En vertu de l'article 1er des statuts de l'U.L.B., tout membre de son corps s'engage à fonder son enseignement et sa recherche sur le principe du libre examen. Ce principe, nous allons tenter d'en dégager la signification profonde en insistant dès l'abord sur le fait qu'il postule, disent les statuts, le rejet de l'argument d'autorité et l'indépendance de jugement.
Notre institution, comme telle, n'est donc pas neutre, elle est engagée et chacun doit le savoir. Mais notre Maison accueille en tant qu'étudiants à part entière ceux qui ne partagent pas son idéal. Elle ne veut en aucun cas se transformer en ghetto dont une partie des étudiants serait écartée pour délit d'opinion.
Toutefois, ceux qui choisissent délibérément de venir chez nous, qui avons annoncé la couleur, ceux-là ont le devoir d'acquérir une connaissance personnelle de nos principes, de ne pas nous juger par personnes interposées. La vie en communauté, à laquelle tous les étudiants, sans exception, se doivent de participer, cette vie communautaire implique la compréhension et la tolérance mutuelle. Mais comme l'a fort bien dit Charles Graux qui fut bourgmestre de Bruxelles et administrateur de l'U.L.B. :

« La tolérance n'est ni l'hésitation ni la transaction sur les principes, ni la pusillanimité ou l'équivoque dans leur expression ; à ce compte elle consisterait à n'avoir point de principes ou à ne pas oser les dire. La tolérance n'impose pas à proprement parler le respect des opinions d'autrui. Comment respecter ce qui est jugé faux, ce que l'on condamne, ce que l'on s'efforce de détruire.
La tolérance est le respect de la personne et de la liberté d'autrui. Elle consiste à affirmer ce que l'on tient pour vrai en même temps qu'on reconnaît à autrui le droit d'affirmer ce que l'on considère comme des erreurs, en même temps qu'en les condamnant, on se refuse à recourir pour les vaincre à l'injure, à la violence ou à la proscription. »

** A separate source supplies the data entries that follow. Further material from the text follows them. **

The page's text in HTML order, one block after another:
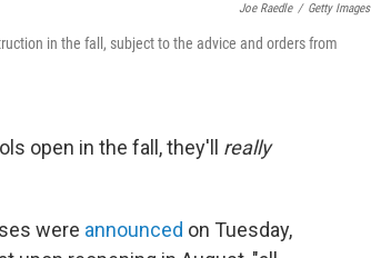
Joe Raedle / Getty Images
in the fall, subject to the advice and orders from
open in the fall, they'll really
were announced on Tuesday,
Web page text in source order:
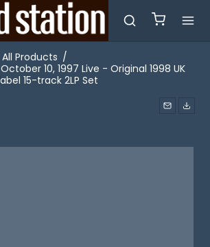
All Products /
10, 1997 Live - Original 1998 UK
15-track 2LP Set
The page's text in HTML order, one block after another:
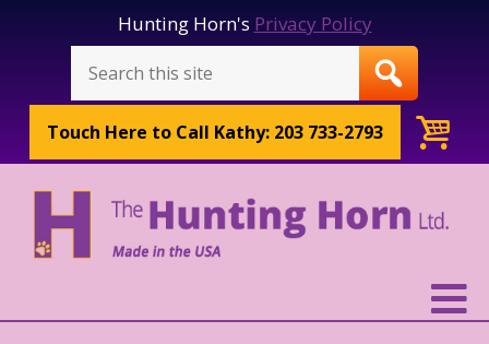
Hunting Horn's Privacy Policy
Touch Here to Call Kathy: 203 733-2793
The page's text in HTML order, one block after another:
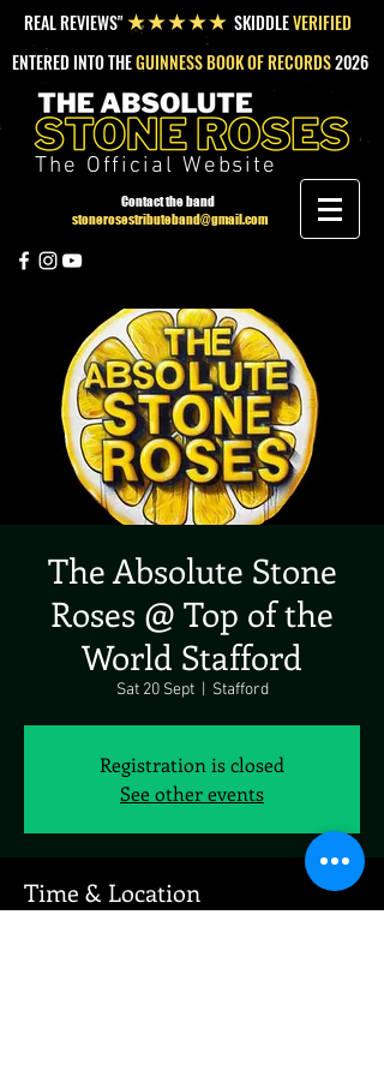
REAL REVIEWS"★★★★★ SKIDDLEVERIFIED
ENTERED INTO THEGUINNESS BOOK OF RECORDS2026
The Official Website
Contact the band
stonerosestributeband@gmail.com
The Absolute Stone
Roses @ Top of the
World Stafford
Sat 20 Sept
  |
Stafford
Registration is closed
See other events
Time & Location

Le principe du libre examen est immuable dans ses fondements, mais évolue dans sa forme

Le principe du libre examen implique, nous l'avons dit, le non-conformisme et la critique des valeurs reçues même si elles émanent de l'Université. Mais la mise en question des valeurs ne s'identifie pas à leur rejet automatique. Les libres exaministes recherchent précisément les valeurs fondamentales qui résistent à la critique et sortent renforcées de la critique dont elles sont l'objet.
Dans son contenu, le principe du libre examen est éternel, mais dans son application, le pensée et l'action libre exaministe ont fortement évolué au cours des siècles. Ces modifications résultent d'efforts individuels cumulés. Elles viennent de la base. Elles n'ont été imposées par aucune hiérarchie siégeant en conclave ou en concile. C'est en cela que notre évolution se distingue de celle d'une église ou d'une religion.

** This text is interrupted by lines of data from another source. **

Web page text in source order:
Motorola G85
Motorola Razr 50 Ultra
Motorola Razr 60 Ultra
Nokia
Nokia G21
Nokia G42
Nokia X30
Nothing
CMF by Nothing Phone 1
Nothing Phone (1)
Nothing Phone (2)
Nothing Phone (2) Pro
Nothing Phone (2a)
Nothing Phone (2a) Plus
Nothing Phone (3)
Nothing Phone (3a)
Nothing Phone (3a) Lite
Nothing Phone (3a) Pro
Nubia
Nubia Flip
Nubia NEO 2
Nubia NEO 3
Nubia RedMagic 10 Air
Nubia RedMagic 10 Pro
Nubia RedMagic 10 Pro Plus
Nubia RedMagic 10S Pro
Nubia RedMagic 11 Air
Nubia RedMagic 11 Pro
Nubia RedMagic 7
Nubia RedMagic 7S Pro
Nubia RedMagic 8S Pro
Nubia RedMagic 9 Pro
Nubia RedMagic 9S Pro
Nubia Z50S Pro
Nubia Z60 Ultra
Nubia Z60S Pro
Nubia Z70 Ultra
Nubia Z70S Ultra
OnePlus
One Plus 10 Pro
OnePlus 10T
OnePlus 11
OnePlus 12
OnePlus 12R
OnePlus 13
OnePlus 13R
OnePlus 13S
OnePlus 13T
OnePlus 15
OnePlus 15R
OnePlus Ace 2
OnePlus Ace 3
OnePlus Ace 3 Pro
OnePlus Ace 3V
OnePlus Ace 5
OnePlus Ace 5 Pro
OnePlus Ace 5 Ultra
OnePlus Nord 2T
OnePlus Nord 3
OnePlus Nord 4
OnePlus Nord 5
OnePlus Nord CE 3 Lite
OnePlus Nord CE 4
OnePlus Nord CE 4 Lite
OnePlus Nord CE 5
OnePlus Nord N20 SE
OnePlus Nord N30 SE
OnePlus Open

L'engagement libre exaministe

Le libre examen est un principe auquel on souscrit par un engagement et non, comme on le disait jadis, une méthode intellectuelle d'approche des problèmes. Le libre examen ne se confond pas avec la méthode scientifique. Le libre examen doit imprégner tous les actes de notre vie. Le libre exaministe s'engage à mettre ses paroles et ses actes en accord avec ce qu'il tient pour vrai. Il s'engage donc à parler et à agir. Il ne peut se contenter, comme certains le voudraient, de rechercher sa vérité. Il doit avoir le courage de la dire, de la défendre. Il doit être dans la mêlée et non au-dessus d'elle.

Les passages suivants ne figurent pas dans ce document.